Here’s the truth about capitalism, socialism, and the U.S. Constitution: The Constitution established a country that places equal emphasis on individual freedom and the common good. It requires our government to be the steward of this vision as a servant to we the people. In our society, capitalism has been the honored financial expression of individual freedom and socialism has been the financial method through which the common good has generally been funded.
So, don’t fall prey to media and politician spin about capitalism and socialism. The question isn’t whether socialism is good or bad, or whether capitalism is good or bad. Each of these two systems has its strengths and each system can be misused.

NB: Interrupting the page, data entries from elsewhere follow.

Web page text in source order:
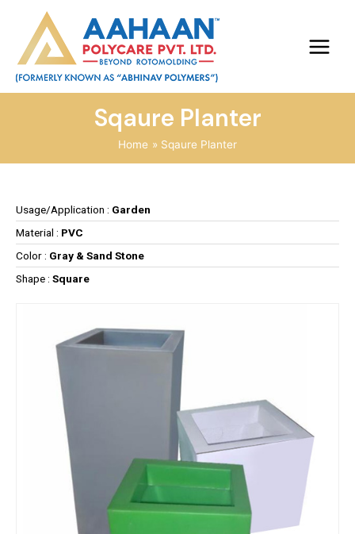
Sqaure Planter
Home Sqaure Planter
Usage/Application : Garden
Material : PVC
Color : Gray & Sand Stone
Shape : Square
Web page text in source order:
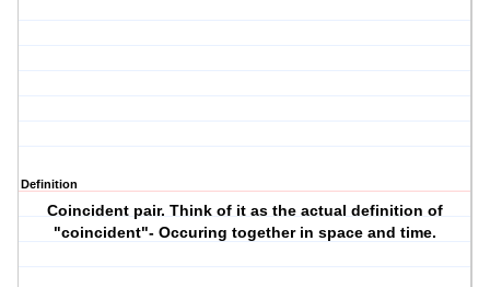
Definition
Coincident pair. Think of it as the actual definition of
"coincident"- Occuring together in space and time.
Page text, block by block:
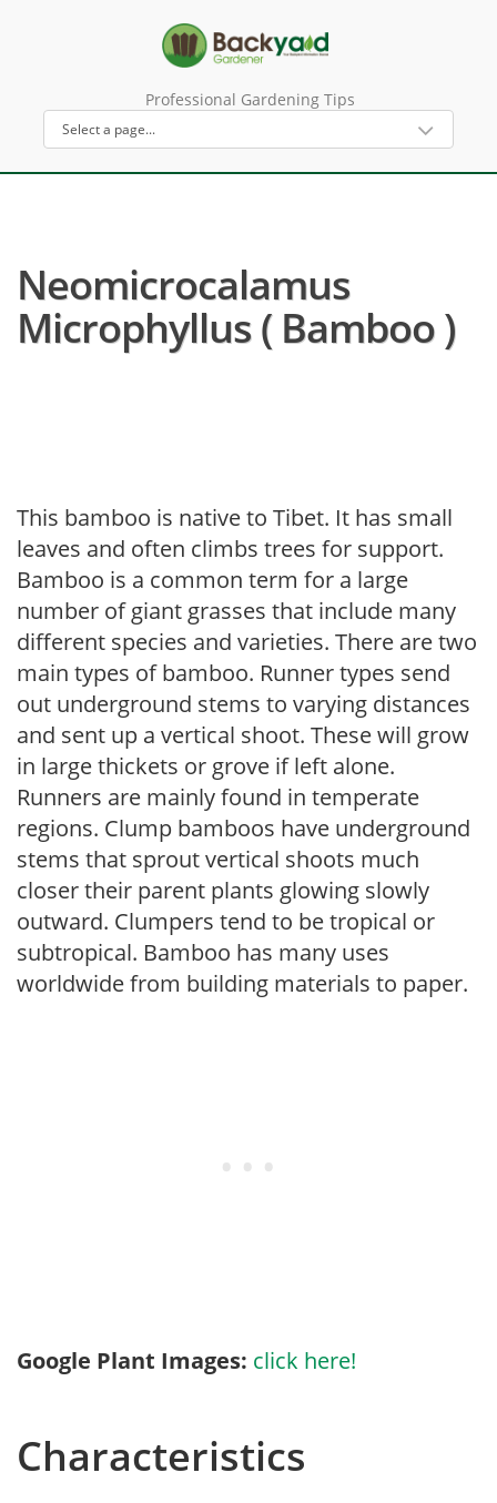
Professional Gardening Tips
Neomicrocalamus
Microphyllus ( Bamboo )
This bamboo is native to Tibet. It has small
leaves and often climbs trees for support.
Bamboo is a common term for a large
number of giant grasses that include many
different species and varieties. There are two
main types of bamboo. Runner types send
out underground stems to varying distances
and sent up a vertical shoot. These will grow
in large thickets or grove if left alone.
Runners are mainly found in temperate
regions. Clump bamboos have underground
stems that sprout vertical shoots much
closer their parent plants glowing slowly
outward. Clumpers tend to be tropical or
subtropical. Bamboo has many uses
worldwide from building materials to paper.
Google Plant Images: click here!
Characteristics
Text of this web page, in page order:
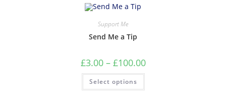
Support Me
Send Me a Tip
£3.00 – £100.00
Select options
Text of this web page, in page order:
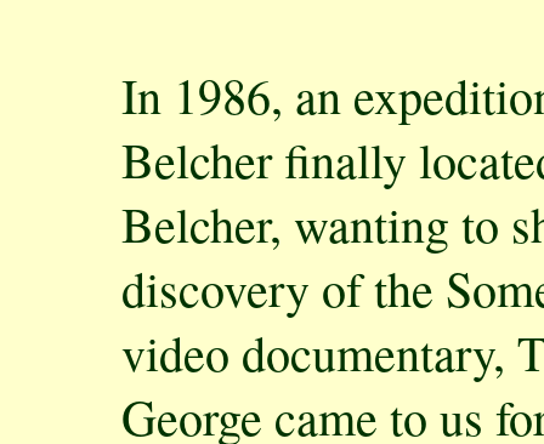
In 1986, an
Belcher finally
Belcher, wanting to
discovery of the
video documentary,
George came to us
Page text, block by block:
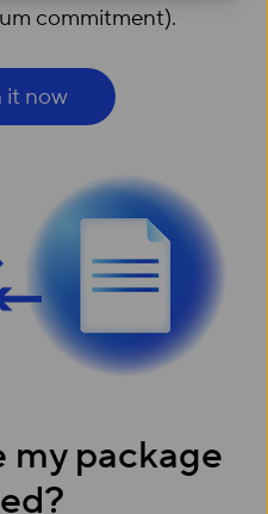
commitment).
it now
my package
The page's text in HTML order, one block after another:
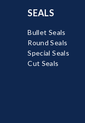
SEALS
Bullet Seals
Round Seals
Special Seals
Cut Seals
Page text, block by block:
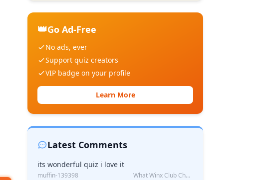
👑Go Ad-Free
No ads, ever
Support quiz creators
VIP badge on your profile
Learn More
Latest Comments
its wonderful quiz i love it
muffin-139398 What Winx Club Character Are You?
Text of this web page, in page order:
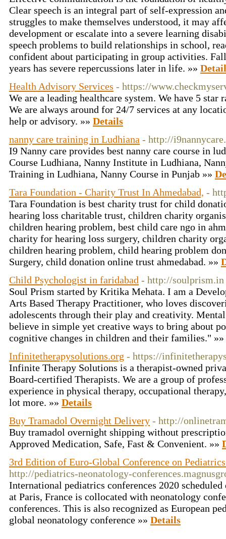
Clear speech is an integral part of self-expression
struggles to make themselves understood, it may
development or escalate into a severe learning
speech problems to build relationships in school,
confident about participating in group activities.
years has severe repercussions later in life. »»
Health Advisory Services - https://
We are a leading healthcare system. We have 5 star
We are always around for 24/7 services at any
help or advisory. »» Details
nanny care training in Ludhiana - http://
I9 Nanny care provides best nanny care course in
Course Ludhiana, Nanny Institute in Ludhiana,
Training in Ludhiana, Nanny Course in Punjab »»
Tara Foundation - Charity Trust In Ahmedabad, -
Tara Foundation is best charity trust for child
hearing loss charitable trust, children charity
children hearing problem, best child care ngo in
charity for hearing loss surgery, children charity
children hearing problem, child hearing problem
Surgery, child donation online trust ahmedabad. »»
Child Psychologist in faridabad - http://soulprism.in
Soul Prism started by Kritika Mehata. I am a
Arts Based Therapy Practitioner, who loves
adolescents through their play and creativity.
believe in simple yet creative ways to bring about
cognitive changes in children and their families." »»
Infinitetherapysolutions.org - https://
Infinite Therapy Solutions is a therapist-owned
Board-certified Therapists. We are a group of
experience in physical therapy, occupational
lot more. »» Details
Buy Tramadol Overnight Delivery - http://
Buy tramadol overnight shipping without
Approved Medication, Safe, Fast & Convenient. »»
3rd Edition of Euro-Global Conference on
http://pediatrics-neonatology-
International pediatrics conferences 2020
at Paris, France is collocated with neonatology
conferences. This is also recognized as European
global neonatology conference »» Details
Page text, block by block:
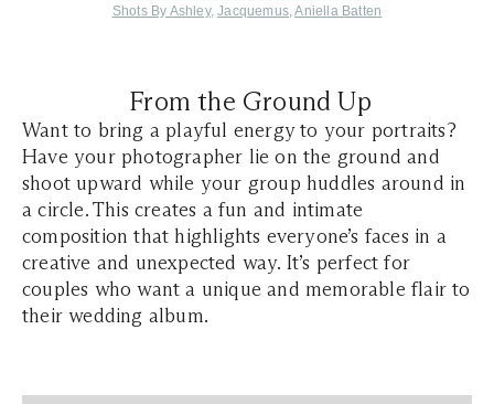
Shots By Ashley,Jacquemus,Aniella Batten
From the Ground Up
Want to bring a playful energy to your portraits?
Have your photographer lie on the ground and
shoot upward while your group huddles around in
a circle. This creates a fun and intimate
composition that highlights everyone’s faces in a
creative and unexpected way. It’s perfect for
couples who want a unique and memorable flair to
their wedding album.
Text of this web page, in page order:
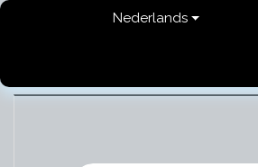
Overslaan naar inhoud
Nederlands
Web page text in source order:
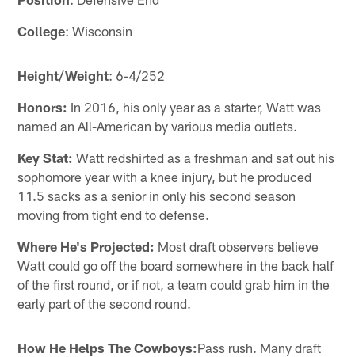
College: Wisconsin
Height/Weight: 6-4/252
Honors: In 2016, his only year as a starter, Watt was
named an All-American by various media outlets.
Key Stat: Watt redshirted as a freshman and sat out his
sophomore year with a knee injury, but he produced
11.5 sacks as a senior in only his second season
moving from tight end to defense.
Where He's Projected: Most draft observers believe
Watt could go off the board somewhere in the back half
of the first round, or if not, a team could grab him in the
early part of the second round.
How He Helps The Cowboys:Pass rush. Many draft
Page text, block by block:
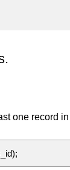
one record in
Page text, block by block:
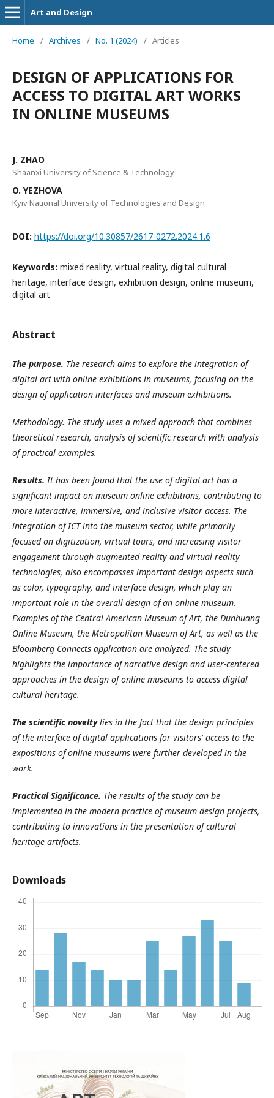
Art and Design
Home / Archives / No. 1 (2024) / Articles
DESIGN OF APPLICATIONS FOR
ACCESS TO DIGITAL ART WORKS
IN ONLINE MUSEUMS
J. ZHAO
Shaanxi University of Science & Technology
O. YEZHOVA
Kyiv National University of Technologies and Design
DOI: https://doi.org/10.30857/2617-0272.2024.1.6
Keywords: mixed reality, virtual reality, digital cultural
heritage, interface design, exhibition design, online museum,
digital art
Abstract
The purpose. The research aims to explore the integration of
digital art with online exhibitions in museums, focusing on the
design of application interfaces and museum exhibitions.
Methodology. The study uses a mixed approach that combines
theoretical research, analysis of scientific research with analysis
of practical examples.
Results. It has been found that the use of digital art has a
significant impact on museum online exhibitions, contributing to
more interactive, immersive, and inclusive visitor access. The
integration of ICT into the museum sector, while primarily
focused on digitization, virtual tours, and increasing visitor
engagement through augmented reality and virtual reality
technologies, also encompasses important design aspects such
as color, typography, and interface design, which play an
important role in the overall design of an online museum.
Examples of the Central American Museum of Art, the Dunhuang
Online Museum, the Metropolitan Museum of Art, as well as the
Bloomberg Connects application are analyzed. The study
highlights the importance of narrative design and user-centered
approaches in the design of online museums to access digital
cultural heritage.
The scientific noveltylies in the fact that the design principles
of the interface of digital applications for visitors' access to the
expositions of online museums were further developed in the
work.
PracticalSignificance. The results of the study can be
implemented in the modern practice of museum design projects,
contributing to innovations in the presentation of cultural
heritage artifacts.
Downloads
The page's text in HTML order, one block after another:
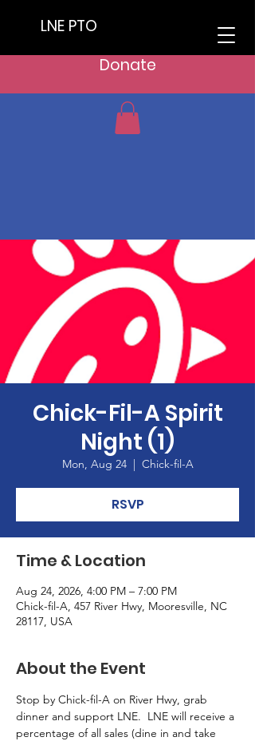
LNE PTO
Donate
Chick-Fil-A Spirit
Night (1)
Mon, Aug 24
  |
Chick-fil-A
RSVP
Time & Location
Aug 24, 2026, 4:00 PM – 7:00 PM
Chick-fil-A, 457 River Hwy, Mooresville, NC
28117, USA
About the Event
Stop by Chick-fil-A on River Hwy, grab
dinner and support LNE.  LNE will receive a
percentage of all sales (dine in and take

The real issue is, what strategies for promoting the common good are most effective and equitable in today’s world? The real question is, which ways of promoting the common good is government best at providing and which ways of promoting the common good might a freesponsible market be best at providing?
Our level of interconnection has become far more extensive than pioneering capitalists like Adam Smith ever planned on, whihc means that the impact of our right to personal freedom is also greater than it has ever been. This reality requires us to find the courage to look carefully at whether the time has come to birth a new economic system that goes beyond both capitalism and socialism. (For more about this click here.)
If such a system can be discovered, it would need to deal more effectively with the tensions between individual freedom and the common good as this tension expresses itself in today’s world than our current blend of capitalism and socialism does.
I am not an economist so I do not pretend to have the expertise necessary to propose what such as system might look like. What I do have the expertise to put forth, as perhaps the world’s only intergrity educator who is a clinical-organizational psychologist, is an Integrity Stimulus Plan that lays a foundation that can help us create such as system (or at least help us do a better job of making capitalism and socialism work better in today’s world).
The Integrity Stimulus Plan articulates psychologically sound ways to blend freedom and the common good in ways that are more responsive to the demand of today’s world. The cornerstone of this is combining freedom and responsibility, which is what each individual and business citizen is called upon to do in a democracy-centered republic like the United States. That combination is called Freesponsibilty.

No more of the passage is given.